Keen to spend my first evening enjoying a bit of solitude I went and sat by the stream to cook dinner, resorting to wearing a windproof to stop the mosquitos biting. It was the only night where I used a bug nest inside my shelter. Later tucked up in my sleeping bag it was a cool and still night, the quiet occasionally punctuated by the howls and shouts of a large group of youngsters camped somewhere in the woods.
Day 2 – 25th August 2014
A cool still night in woodland next to a stream led to copious condensation. I had planned a very easy day, just a few kilometres into Sarek itself. Therefore I was happy to lie in my sleeping bag until mid morning and wait for the sun to dry everything off. The past three days of travelling had really tired me out and it was good to stop moving for a while.
The trail to the bridge over the Sjnjuvtjudisjahka is once again easy, although it feels like there are more ups and downs than the map shows. With a heavy pack I continued to take my time, I did not want to get an injury at this early stage.

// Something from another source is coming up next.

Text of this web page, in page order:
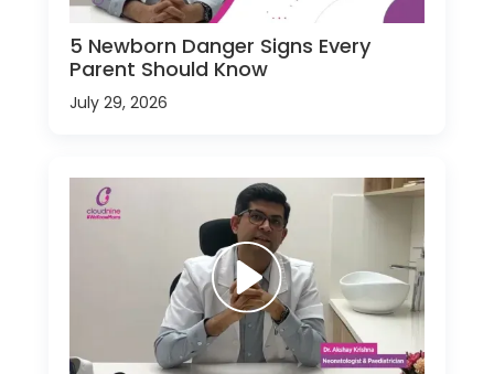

It was whilst sitting having a rest that I learned to never judge a book by a cover. A large figure with an even larger rucksack bumbled into view clutching a two litre coke bottle full of water. He was perspiring heavily and appeared to be struggling, I thought to myself that he is not going to get very far before having to return to the ferry. However after speaking to him I discovered he had walked all the way from Narvik in Norway and was continuing south on the Nordkalotteden trail. Expensive, modern kit does not make a backpacker, grit and determination does.
The bridge over the Sjnjuvtjudisjahka marked my entry into Sarek and the surrounding area was probably the busiest spot of my entire trip. There were many folk going to and from the nearby STF hut at Kisuris. I looked for the boards that mark the coming together of Sarek, Padjelanta and Stora Sjofallets National Parks. Somehow I failed to find them, perhaps they were across the smaller bridge over Sjpietjavjahka.
After a short break I hoisted on my pack, turned my back on the crowds and headed into the wilds of Sarek.
I completely cocked up the first few hundred metres. I got drawn into following a path alongside the Sjpietjavjahka which was nice and easy until it disappeared into a tangle of vegetation and boulders. The contours on my map are at twenty metre intervals which failed to show that I should have been on the bank high above to my left. A loose scramble up the steep slope soon had me back on track and I watched a couple below also make the same mistake.
Once I was on the path it was very easy to follow across an open landscape dotted with a few trees on a wide strip of land between two rivers. This became ever wider as the rivers went their separate ways and I continued above the Sjnjuvtjudisjahka.
It was only 3.00pm when I spotted an idyllic flat grassy spot above the river. My schedule still gave me two full days to reach the centre of the park at Mihka so why not get my shelter up, relax and enjoy the glorious surroundings? That is what I did and I enjoyed a fine afternoon reading and generally being a backpacking slob.
As afternoon slipped into evening I was treated to a magical sunset that highlighted the first hints of Autumn showing in the trees and vegetation. With a mug of coffee in my hand I sat for an hour above camp and watched the surrounding hills light up. I was finally in Sarek and there was nowhere else I would rather be.